Raising your voice against authority is inviting the wrath of those in power. Once such outspoken critic of China is Lu Guang, an award-winning photojournalist. He has published pics depicting the suffering of the Chinese people due to drug addiction, HIV, unhygienic conditions and the like, as also the environmental rape at the hands of big industries.
This obviously didn’t go down well with those in power and one fine day this photographer was found missing. According to Guang’s wife, Xu Xiaoli, she hasn’t heard from her husband since November 3, 2018. As per his itinerary, Guang was to fly to Urumqi, Xinjiang’s capital, on October 23 for some photography events and further on to Sichuan to participate in a charity event as also to meet his friend Chen.
When Guang failed to contact Chen, he immediately contacted Xu about his whereabouts.

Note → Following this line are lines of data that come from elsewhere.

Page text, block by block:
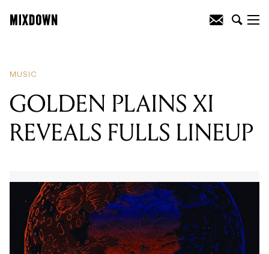
MUSIC
GOLDEN PLAINS XI
REVEALS FULLS LINEUP
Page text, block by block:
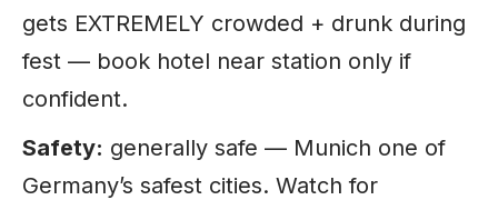
gets EXTREMELY crowded + drunk during
fest — book hotel near station only if
confident.
Safety: generally safe — Munich one of
Germany’s safest cities. Watch for
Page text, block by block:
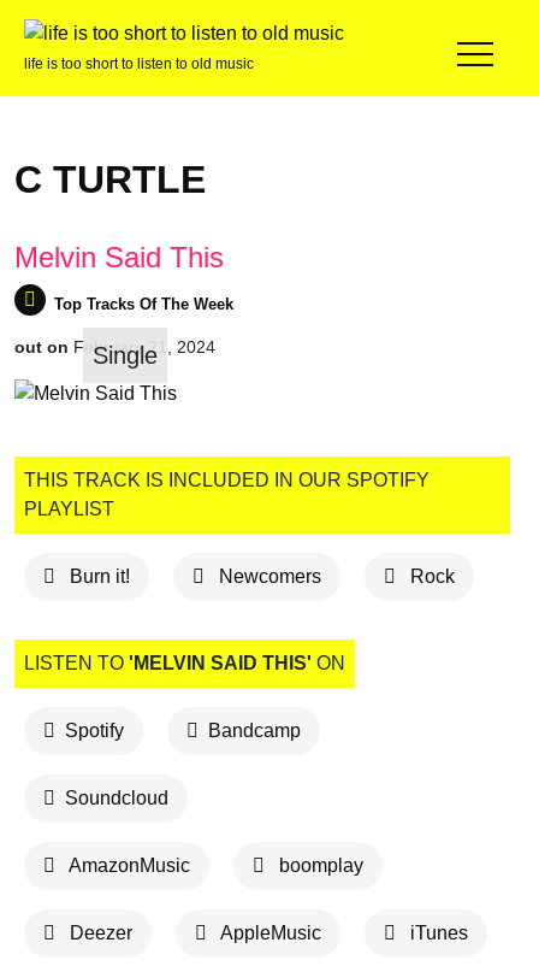
life is too short to listen to old music
C TURTLE
Melvin Said This
out on February 21, 2024
Single
THIS TRACK IS INCLUDED IN OUR SPOTIFY
PLAYLIST
Burn it! Newcomers Rock
LISTEN TO 'MELVIN SAID THIS' ON
Spotify Bandcamp
Soundcloud
AmazonMusic boomplay
Deezer AppleMusic iTunes
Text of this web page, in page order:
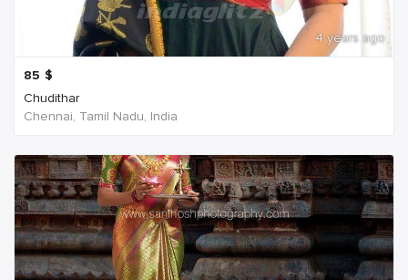
4 years ago
85 $
Chudithar
Chennai, Tamil Nadu, India
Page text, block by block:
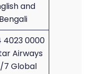
and
Bengali
4023 0000
Airways
7 Global
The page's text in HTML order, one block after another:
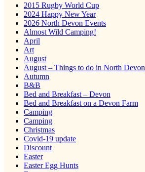
2015 Rugby World Cup
2024 Happy New Year
2026 North Devon Events
Almost Wild Camping!
April
Art
August
August – Things to do in North Devon
Autumn
B&B
Bed and Breakfast – Devon
Bed and Breakfast on a Devon Farm
Camping
Camping
Christmas
Covid-19 update
Discount
Easter
Easter Egg Hunts
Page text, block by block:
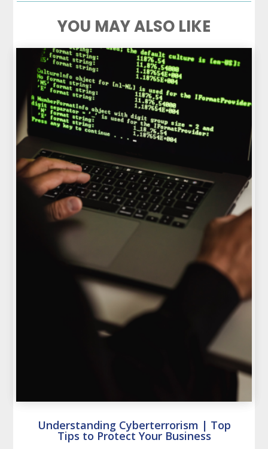
YOU MAY ALSO LIKE
Understanding Cyberterrorism | Top
Tips to Protect Your Business
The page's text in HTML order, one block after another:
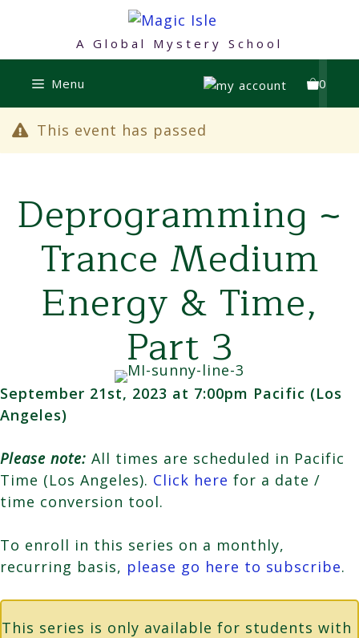
A Global Mystery School
Menu 0
This event has passed
Deprogramming ~
Trance Medium
Energy & Time,
Part 3
September 21st, 2023 at 7:00pm Pacific (Los
Angeles)
Please note: All times are scheduled in Pacific
Time (Los Angeles). Click here for a date /
time conversion tool.
To enroll in this series on a monthly,
recurring basis, please go here to subscribe.
This series is only available for students with
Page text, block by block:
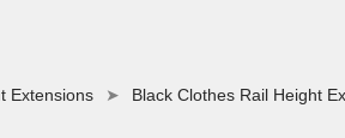
Extensions Black Clothes Rail Height
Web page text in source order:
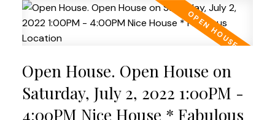
Open House. Open House on
Saturday, July 2, 2022 1:00PM -
4:00PM Nice House * Fabulous
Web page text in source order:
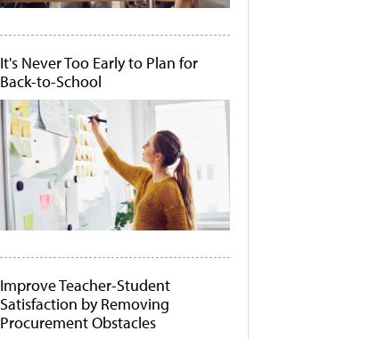
It's Never Too Early to Plan for
Back-to-School
Improve Teacher-Student
Satisfaction by Removing
Procurement Obstacles
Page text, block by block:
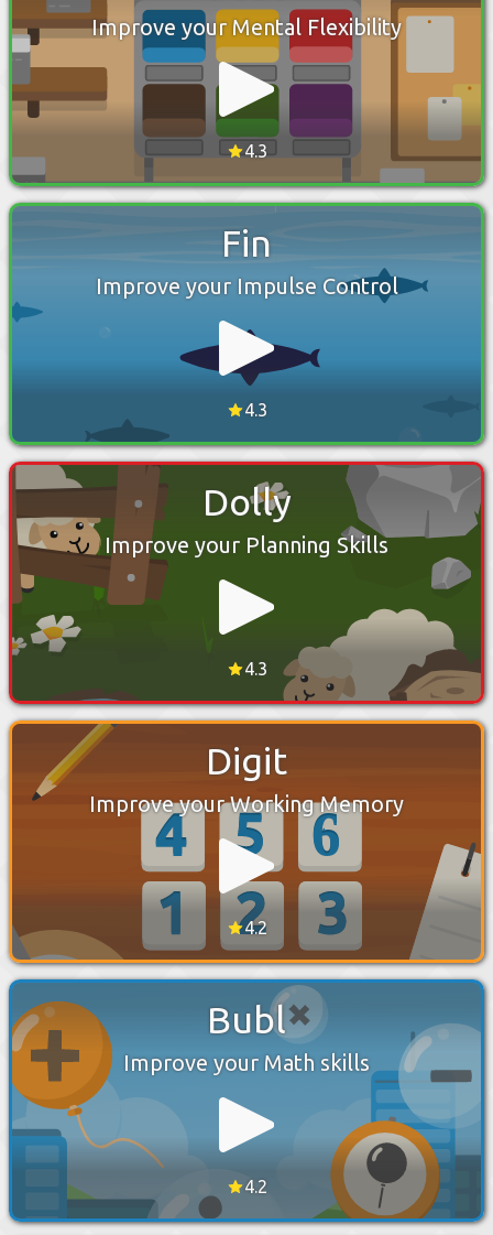
Improve your Mental Flexibility
4.3
Fin
Improve your Impulse Control
4.3
Dolly
Improve your Planning Skills
4.3
Digit
Improve your Working Memory
4.2
Bubl
Improve your Math skills
4.2
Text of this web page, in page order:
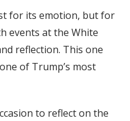
for its emotion, but for
events at the White
reflection. This one
of Trump’s most
to reflect on the

Xu was clueless, but she immediately contacted the wife of whoever had invited Guang to Urumqi. It came as an utter shock to her, when she found that both Guang and his host have been taken away by the national security. This was later confirmed by local officers in Guang’s hometown, Zhejiang.
Till date, nothing is known about Guang’s fate. According to Xu, she has not received any notice of his arrest. In fact, she has even been unable to get through to Xinjiang police despite her repeated attempts. Xu wrote on Twitter, “…it’s our 20th wedding anniversary (falling next week). We should be celebrating it together. I can only hope for his safe return.”

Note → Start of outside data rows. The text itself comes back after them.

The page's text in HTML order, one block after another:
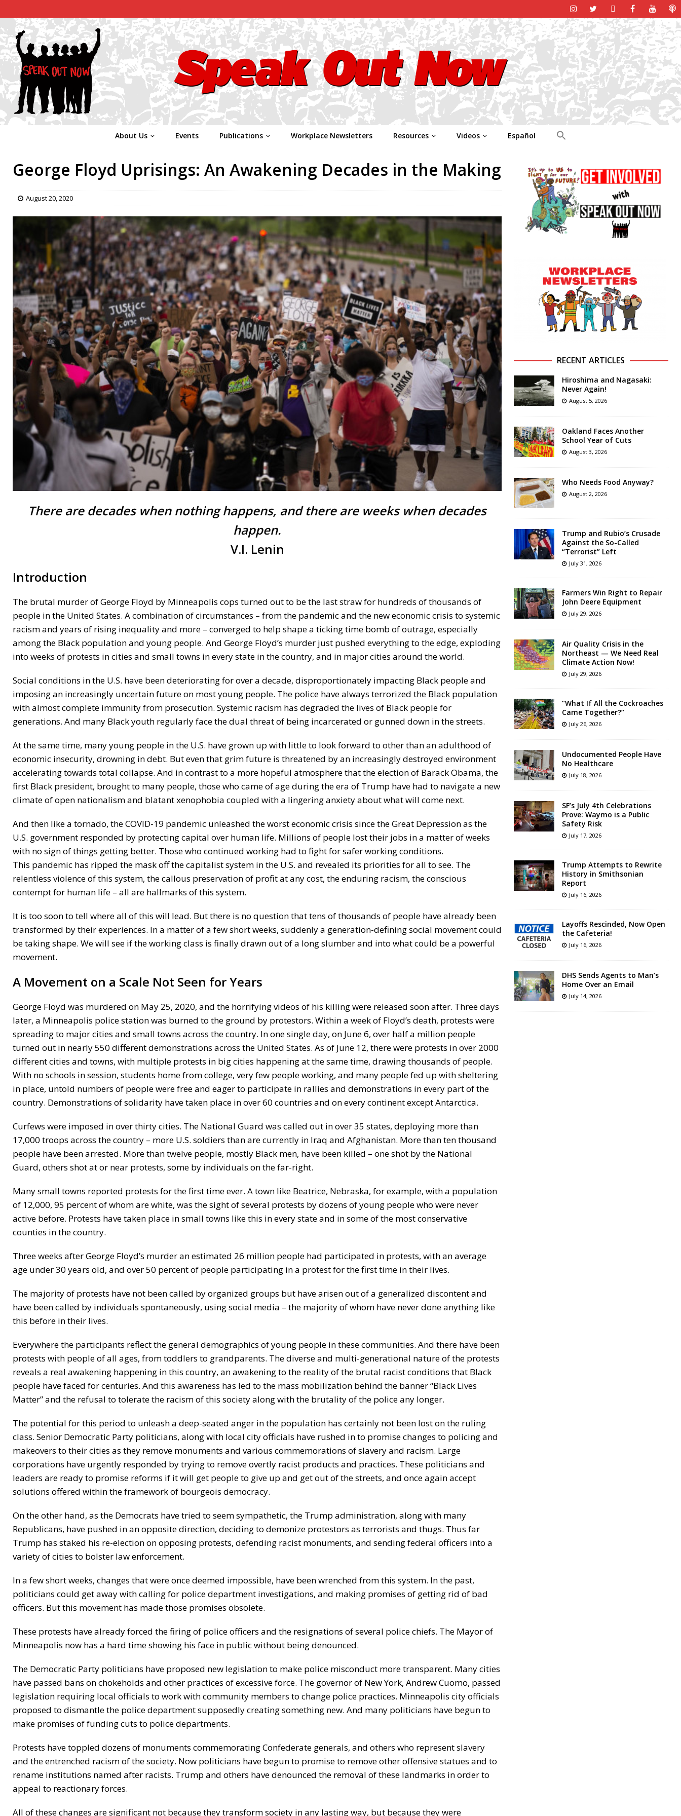
About Us Events Publications Workplace Newsletters Resources Videos Español
George Floyd Uprisings: An Awakening Decades in the Making
August 20, 2020
There are decades when nothing happens, and there are weeks when decades
happen.
V.I. Lenin
Introduction
The brutal murder of George Floyd by Minneapolis cops turned out to be the last straw for hundreds of thousands of
people in the United States. A combination of circumstances – from the pandemic and the new economic crisis to systemic
racism and years of rising inequality and more – converged to help shape a ticking time bomb of outrage, especially
among the Black population and young people. And George Floyd’s murder just pushed everything to the edge, exploding
into weeks of protests in cities and small towns in every state in the country, and in major cities around the world.
Social conditions in the U.S. have been deteriorating for over a decade, disproportionately impacting Black people and
imposing an increasingly uncertain future on most young people. The police have always terrorized the Black population
with almost complete immunity from prosecution. Systemic racism has degraded the lives of Black people for
generations. And many Black youth regularly face the dual threat of being incarcerated or gunned down in the streets.
At the same time, many young people in the U.S. have grown up with little to look forward to other than an adulthood of
economic insecurity, drowning in debt. But even that grim future is threatened by an increasingly destroyed environment
accelerating towards total collapse. And in contrast to a more hopeful atmosphere that the election of Barack Obama, the
first Black president, brought to many people, those who came of age during the era of Trump have had to navigate a new
climate of open nationalism and blatant xenophobia coupled with a lingering anxiety about what will come next.
And then like a tornado, the COVID-19 pandemic unleashed the worst economic crisis since the Great Depression as the
U.S. government responded by protecting capital over human life. Millions of people lost their jobs in a matter of weeks
with no sign of things getting better. Those who continued working had to fight for safer working conditions.
This pandemic has ripped the mask off the capitalist system in the U.S. and revealed its priorities for all to see. The
relentless violence of this system, the callous preservation of profit at any cost, the enduring racism, the conscious
contempt for human life – all are hallmarks of this system.
It is too soon to tell where all of this will lead. But there is no question that tens of thousands of people have already been
transformed by their experiences. In a matter of a few short weeks, suddenly a generation-defining social movement could
be taking shape. We will see if the working class is finally drawn out of a long slumber and into what could be a powerful
movement.
A Movement on a Scale Not Seen for Years
George Floyd was murdered on May 25, 2020, and the horrifying videos of his killing were released soon after. Three days
later, a Minneapolis police station was burned to the ground by protestors. Within a week of Floyd’s death, protests were
spreading to major cities and small towns across the country. In one single day, on June 6, over half a million people
turned out in nearly 550 different demonstrations across the United States. As of June 12, there were protests in over 2000
different cities and towns, with multiple protests in big cities happening at the same time, drawing thousands of people.
With no schools in session, students home from college, very few people working, and many people fed up with sheltering
in place, untold numbers of people were free and eager to participate in rallies and demonstrations in every part of the
country. Demonstrations of solidarity have taken place in over 60 countries and on every continent except Antarctica.
Curfews were imposed in over thirty cities. The National Guard was called out in over 35 states, deploying more than
17,000 troops across the country – more U.S. soldiers than are currently in Iraq and Afghanistan. More than ten thousand
people have been arrested. More than twelve people, mostly Black men, have been killed – one shot by the National
Guard, others shot at or near protests, some by individuals on the far-right.
Many small towns reported protests for the first time ever. A town like Beatrice, Nebraska, for example, with a population
of 12,000, 95 percent of whom are white, was the sight of several protests by dozens of young people who were never
active before. Protests have taken place in small towns like this in every state and in some of the most conservative
counties in the country.
Three weeks after George Floyd’s murder an estimated 26 million people had participated in protests, with an average
age under 30 years old, and over 50 percent of people participating in a protest for the first time in their lives.
The majority of protests have not been called by organized groups but have arisen out of a generalized discontent and
have been called by individuals spontaneously, using social media – the majority of whom have never done anything like
this before in their lives.
Everywhere the participants reflect the general demographics of young people in these communities. And there have been
protests with people of all ages, from toddlers to grandparents. The diverse and multi-generational nature of the protests
reveals a real awakening happening in this country, an awakening to the reality of the brutal racist conditions that Black
people have faced for centuries. And this awareness has led to the mass mobilization behind the banner “Black Lives
Matter” and the refusal to tolerate the racism of this society along with the brutality of the police any longer.
The potential for this period to unleash a deep-seated anger in the population has certainly not been lost on the ruling
class. Senior Democratic Party politicians, along with local city officials have rushed in to promise changes to policing and
makeovers to their cities as they remove monuments and various commemorations of slavery and racism. Large
corporations have urgently responded by trying to remove overtly racist products and practices. These politicians and
leaders are ready to promise reforms if it will get people to give up and get out of the streets, and once again accept
solutions offered within the framework of bourgeois democracy.
On the other hand, as the Democrats have tried to seem sympathetic, the Trump administration, along with many
Republicans, have pushed in an opposite direction, deciding to demonize protestors as terrorists and thugs. Thus far
Trump has staked his re-election on opposing protests, defending racist monuments, and sending federal officers into a
variety of cities to bolster law enforcement.
In a few short weeks, changes that were once deemed impossible, have been wrenched from this system. In the past,
politicians could get away with calling for police department investigations, and making promises of getting rid of bad
officers. But this movement has made those promises obsolete.
These protests have already forced the firing of police officers and the resignations of several police chiefs. The Mayor of
Minneapolis now has a hard time showing his face in public without being denounced.
The Democratic Party politicians have proposed new legislation to make police misconduct more transparent. Many cities
have passed bans on chokeholds and other practices of excessive force. The governor of New York, Andrew Cuomo, passed
legislation requiring local officials to work with community members to change police practices. Minneapolis city officials
proposed to dismantle the police department supposedly creating something new. And many politicians have begun to
make promises of funding cuts to police departments.
Protests have toppled dozens of monuments commemorating Confederate generals, and others who represent slavery
and the entrenched racism of the society. Now politicians have begun to promise to remove other offensive statues and to
rename institutions named after racists. Trump and others have denounced the removal of these landmarks in order to
appeal to reactionary forces.
All of these changes are significant not because they transform society in any lasting way, but because they were
RECENT ARTICLES
Hiroshima and Nagasaki:
Never Again!
August 5, 2026
Oakland Faces Another
School Year of Cuts
August 3, 2026
Who Needs Food Anyway?
August 2, 2026
Trump and Rubio’s Crusade
Against the So-Called
“Terrorist” Left
July 31, 2026
Farmers Win Right to Repair
John Deere Equipment
July 29, 2026
Air Quality Crisis in the
Northeast — We Need Real
Climate Action Now!
July 29, 2026
“What If All the Cockroaches
Came Together?”
July 26, 2026
Undocumented People Have
No Healthcare
July 18, 2026
SF’s July 4th Celebrations
Prove: Waymo is a Public
Safety Risk
July 17, 2026
Trump Attempts to Rewrite
History in Smithsonian
Report
July 16, 2026
Layoffs Rescinded, Now Open
the Cafeteria!
July 16, 2026
DHS Sends Agents to Man’s
Home Over an Email
July 14, 2026

It is speculated that this may be the result of Xinjiang’s dealing with an iron hand the growing radicalism among the ethnic Uighur Muslim community, what with its tight security controls and heavy surveillance. And anybody criticizing the government’s action or presenting negative stories about China is detained.
Guang came on the wrong side of the law for speaking out his mind in an interview last year, when he stated, “The reality in China is you never know if you’re going to get into trouble because there are no written rules.” He further incensed the authorities when his photographs exposed ‘AIDS villages’, where out of 3,000 people, 678 people got infected with HIV after selling their blood. Of these 200 have died. To top it all, these pics also won at the 2004 World Press Photo competition.
Efforts are on to force China to disclose Guang’s whereabouts. Taking the initiative is Cédric Alviani, Director, East Asia Bureau of Reporters Without Border, who has called on China to not only disclose Guang’s whereabouts, but also “guarantee journalists’ freedom of movement and security, including Xinjiang Province.”